Dynamic LINQ aggregates on IQueryable as a single query

c# dynamic-linq linq

Question

I'm building a datagrid library that works on generic IQueryable data sources. At the bottom selected columns will have aggregates: sum, average, count etc.

I can compute the sum/average/count individually using the code from this article How to do a Sum using Dynamic LINQ

I don't want to run them individually for a datasource, as this would cause multiple queries on the database, I would rather create a single expression tree an execute this as a single query.

In static LINQ you'd do all the .Sum, .Average and .Count methods and return a new anonymous type with the values. I don't need an anonymous type (unless this is the only way): a list or array of the aggregates would be fine.

I assume from the other article I would need to string together a series of MethodCallExpression objects somehow. Can anyone help?

1
2
5/23/2017 11:55:15 AM

Accepted Answer

I found an alternative approach which uses the Dynamic LINQ library and avoids having to construct convoluted expression trees.
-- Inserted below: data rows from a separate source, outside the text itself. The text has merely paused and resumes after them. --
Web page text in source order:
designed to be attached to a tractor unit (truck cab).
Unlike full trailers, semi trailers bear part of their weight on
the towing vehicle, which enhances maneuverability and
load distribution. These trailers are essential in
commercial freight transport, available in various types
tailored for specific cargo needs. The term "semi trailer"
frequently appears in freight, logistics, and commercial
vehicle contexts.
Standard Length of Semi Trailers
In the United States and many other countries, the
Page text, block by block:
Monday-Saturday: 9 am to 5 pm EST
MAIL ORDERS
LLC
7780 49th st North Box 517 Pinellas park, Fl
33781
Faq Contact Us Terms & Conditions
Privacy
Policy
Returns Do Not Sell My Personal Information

The solution is in the unit test below for anyone who is interested. I have a random dataset called TestQueryableDataset. The generic type of this IQueryable datasource has a Total property (decimal), a Discount property (nullable decimal) and an ID property (int).

The unit test gets the expected results first, using static LINQ queries.
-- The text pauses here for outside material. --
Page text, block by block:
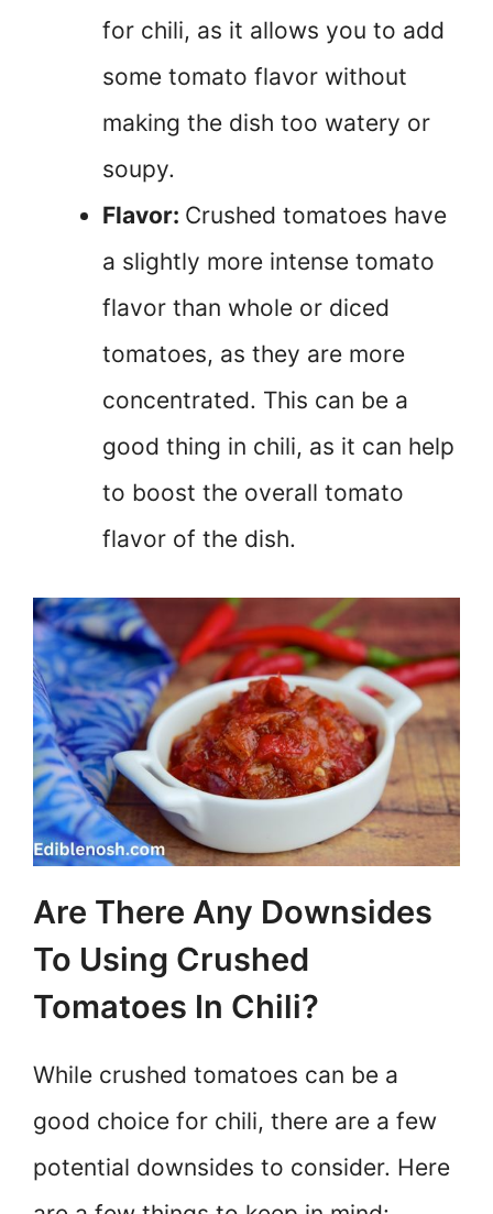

It then constructs a select statement that uses the groupby variable 'it' to compute the sum, average and count. The property names are passed in by string to demonstrate this is stringly-typed.

The group-by method .GroupBy(x=> 1) is a dummy grouping to enable the aggregates to apply to the whole dataset.

Note that this returns a single dynamic result with properties t0, t1 and t2. However, the groupby/select operation still returns an IQueryable but with a single result. We have to use the t.Cast().First(); to convert to an array of object, then get the first result.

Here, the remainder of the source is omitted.